How to Keep Your Master Branch Green with Git

Posted on 2020-08-15

Most often I see a CI setup that leads to relatively common failed builds on the master branch. The setup I see the most often is:

Prepare a patch/change/PR/MR.
Run tests on that change. (And get reviews)
Apply the change to master.
Run the tests again on master.

This probably got adopted as the defacto standard because it is very easy to implement. Just run CI on every commit to the repo. However it makes it fairly easy for logical “merge conflicts” to get into master, which then causes the tests to fail in step 4, and everyone who pulls that branch will see unrelated issues when they run tests on their changes.

Latest-Green

The solution is quite simple, run the tests on the merged result before applying the changes to master. A simple solution replaces steps 3 and 4 with:

Apply the changes to staging.
When staging is green, fast-forward master to staging.

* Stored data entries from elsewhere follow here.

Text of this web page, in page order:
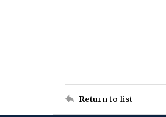
Return to list
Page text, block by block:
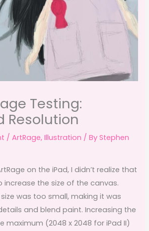
Testing:
Resolution
/ArtRage,Illustration / ByStephen
on the iPad, I didn’t realize that
increase the size of the canvas.
was too small, making it was
and blend paint. Increasing the
maximum (2048 x 2048 for iPad II)
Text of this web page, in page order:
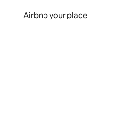
Airbnb your place
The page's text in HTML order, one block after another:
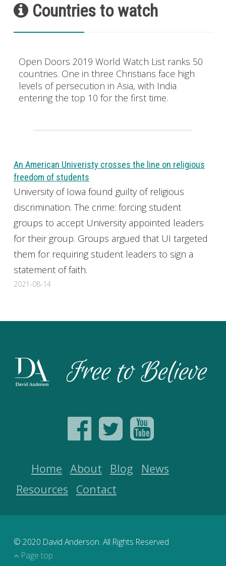
Countries to watch
Open Doors 2019 World Watch List ranks 50
countries. One in three Christians face high
levels of persecution in Asia, with India
entering the top 10 for the first time.
An American Univeristy crosses the line on religious
freedom of students
University of Iowa found guilty of religious
discrimination. The crime: forcing student
groups to accept University appointed leaders
for their group. Groups argued that UI targeted
them for requiring student leaders to sign a
statement of faith.
2021-08-14
Home About Blog
News
Resources
Contact
© 2020 David Anderson. All Rights Reserved
Page top

This is already a big improvement, master is now the “latest green”, and developers will not be blocked by broken code. However once staging goes red master will stop being updated until someone fixes it. This means that it still delays changes being published, both to production and to other developers for an extended period of time.

Auto-Revert

To make this strategy really shine you can apply auto-rollback to the staging branch. The exact policy here can be complicated, however here is a simple policy to start from.

If CI fails in staging remove that patch, and re-queue all the patches behind of it.

This assumes that the commit that failed was the problem, and optimistically assumes that the other commits are good.

Downsides

The major downside is that it can take a lot of CI resources or add a lot of latency to merges if commits are failing often. This is because you basically have two approaches to running CI when multiple patches are queued.

Optimistic: Merge all of the patches into staging and start CI immediately.
Pessimistic: Don’t start CI until the previous patch has passed.

If your CI is fast either approach will work. However if your time between patches is shorter on average than your CI latency your queue will build using the pessimistic strategy. The solution is to use the optimistic strategy which is optimal if you have no failures. However it will waste a lot of CI resources if a patch fails because all of the jobs behind it will (likely) fail as well, then be retried with a different base.

More complex strategies can be employed as well such as limiting the number of queued patches that CI runs on, if you base this number based on your expected failure rate it can be very effective.

Support

GitLab non-free editions support this
Bors supports this on GitHub.